The Ontario government wants to know what you think of their system for selling alcohol. A long list of Ontario beer players, from Indie Ale House to Keep6 Imports, have used their social media feeds to support the idea of consultation and call for participation.
Head over here and take the survey before it closes on February 1, 2019.
There are three “long answer” questions and about eight multiple choice ones. If you keep it short on the essay answers, you could easily complete the survey in under ten minutes. That’s a small price to pay for a better beer-selling setup, right?
Below are my answers to the long questions. Feel free to crib from my test.

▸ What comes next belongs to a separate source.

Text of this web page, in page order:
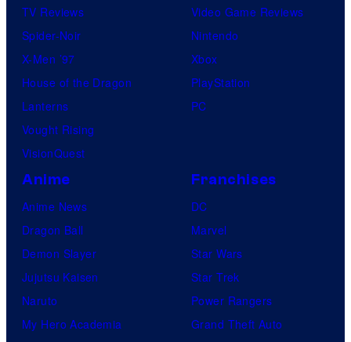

How can the rules on alcohol consumption be changed for the better?
- Follow the example in the UK and make the legal drinking age 16 for beer and wine if consumed with a table meal while accompanied by an adult.
- Allow municipalities to allow beer and wine consumption in public parks and on streets. (Perhaps restricted to certain areas or certain times of the year.)
- Extend BYO licences to cover beer and cider that customers want to bring into restaurants. (As they can now for wine.)
How can the Ontario alcohol system be modernised?
- Give Ontario breweries the ability to sell beer made by other Ontario breweries.
- Extend beer and wine sales to corner stores. Tie these licences to tobacco and lottery ticket sales and anyone who is caught selling one to minors is suspended (permanently after the first offense) from selling all three.
- Return the Beer Store to its original role: As a cooperative wholesaler, warehouse and distribution system for small brewers.
What could be the downside? I’ve seen believable speculation that this is step 1 in Premier Ford’s plan to sell the whole operation for a one-time windfall.
Maybe it is. And that would be a bad thing, I think. Recent history shows that governments, especially this one, are not capable of getting a fair price for assets they sell. Plus, I’d rather the beer market was dominated by a slow-moving, sometimes bumbling, government operation than one owned by AB InBev.
But, then again, maybe it’s not. And how could chipping in your two cents make privatization more likely?
Apparently, the Ontario government wants to use alcohol retailing as a bone to throw to voters. However you feel about what the right hand’s doing, let’s make sure the left is making a positive difference for craft beer in Ontario.